Apple close to offering subscription music service?
Fresh off of a deal with the movie studios that effectively reversed the company's position on rented content, it now appears Apple may also be about to embrace a subscription-like model for music.
According to a report in the Financial Times late Tuesday, the company is currently in discussions with the major labels over licensing their content on a subscription basis. So far, it appears the biggest roadblock is price.
Apple is said to be offering the record industry about $20 per device -- iPod or iPhone -- sold to give its customers unlimited music downloads from the iTunes store, which would be split among the labels according to market share. It currently appears as if the industry feels this is insufficient.
By comparison, Nokia is offering the labels about $80 per device, according to reports. The handset maker has struck a similar deal where its customers are granted unfettered access to partners' music catalogs.
The sudden embrace of subscription content by Apple after years of pushback could be a case of simple market trends.
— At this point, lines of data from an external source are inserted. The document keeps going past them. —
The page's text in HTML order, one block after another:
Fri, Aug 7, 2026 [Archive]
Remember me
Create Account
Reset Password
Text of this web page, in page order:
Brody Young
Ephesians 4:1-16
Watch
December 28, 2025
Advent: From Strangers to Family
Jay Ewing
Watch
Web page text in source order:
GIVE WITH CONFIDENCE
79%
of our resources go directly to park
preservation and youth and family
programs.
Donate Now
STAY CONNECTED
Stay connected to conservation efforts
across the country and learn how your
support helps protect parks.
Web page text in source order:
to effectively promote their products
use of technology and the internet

Sources told FT that research has shown consumers would be willing to pay either $7-8 per month, or a one-time charge of $100 for unlimited music downloads.
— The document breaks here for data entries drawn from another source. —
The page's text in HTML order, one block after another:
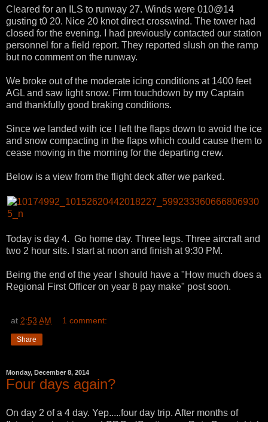
Cleared for an ILS to runway 27. Winds were 010@14
gusting t0 20. Nice 20 knot direct crosswind. The tower had
closed for the evening. I had previously contacted our station
personnel for a field report. They reported slush on the ramp
but no comment on the runway.
We broke out of the moderate icing conditions at 1400 feet
AGL and saw light snow. Firm touchdown by my Captain
and thankfully good braking conditions.
Since we landed with ice I left the flaps down to avoid the ice
and snow compacting in the flaps which could cause them to
cease moving in the morning for the departing crew.
Below is a view from the flight deck after we parked.
Today is day 4. Go home day. Three legs. Three aircraft and
two 2 hour sits. I start at noon and finish at 9:30 PM.
Being the end of the year I should have a "How much does a
Regional First Officer on year 8 pay make" post soon.
at 2:53 AM 1 comment:
Share
Monday, December 8, 2014
Four days again?
On day 2 of a 4 day. Yep.....four day trip. After months of
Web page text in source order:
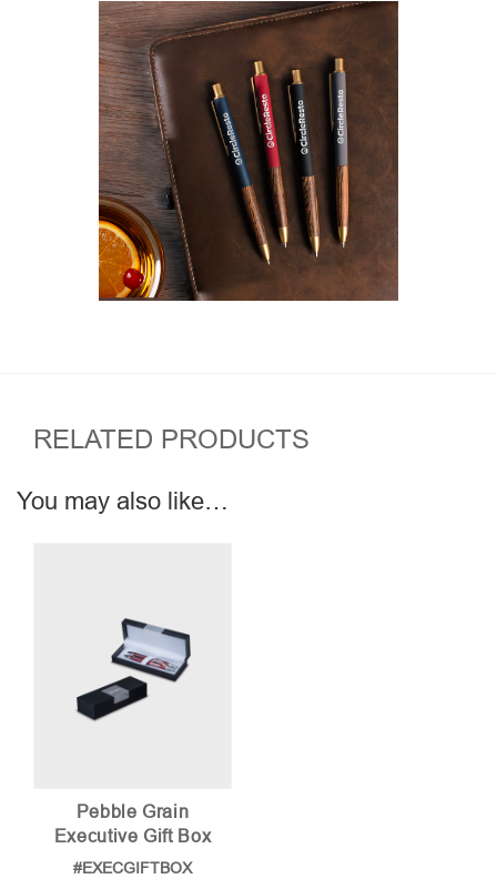
RELATED PRODUCTS
You may also like…
Pebble Grain
Executive Gift Box
#EXECGIFTBOX

Both options appear to be on the table in discussions. The report points to one option where up to 40 or 50 tracks could be downloaded per year, which would be transferrable to other devices, and would remain in the consumer's possession even after the subscription lapses.
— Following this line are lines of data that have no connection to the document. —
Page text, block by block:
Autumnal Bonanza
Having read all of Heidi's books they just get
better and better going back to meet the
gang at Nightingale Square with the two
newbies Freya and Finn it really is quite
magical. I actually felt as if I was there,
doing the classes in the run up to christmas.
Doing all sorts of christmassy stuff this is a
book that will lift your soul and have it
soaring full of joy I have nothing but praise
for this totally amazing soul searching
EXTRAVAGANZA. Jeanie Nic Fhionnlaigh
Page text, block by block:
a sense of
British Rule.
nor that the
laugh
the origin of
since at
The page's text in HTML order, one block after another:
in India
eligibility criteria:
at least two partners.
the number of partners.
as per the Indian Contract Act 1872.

"I won't speculate whether the rumor is correct or not but I can say that it does make sense," remarked JupiterResearch analyst Michael Gartenberg. He pointed to Apple's work in movie rentals as laying the groundwork, and noted the company would market it well as another option to enjoy music from iTunes.
"Add in the fact that any service would work in the whole ecosystem of iTunes supported devices and the proposition looks very good for something like this to succeed where others have struggled," Gartenberg concluded.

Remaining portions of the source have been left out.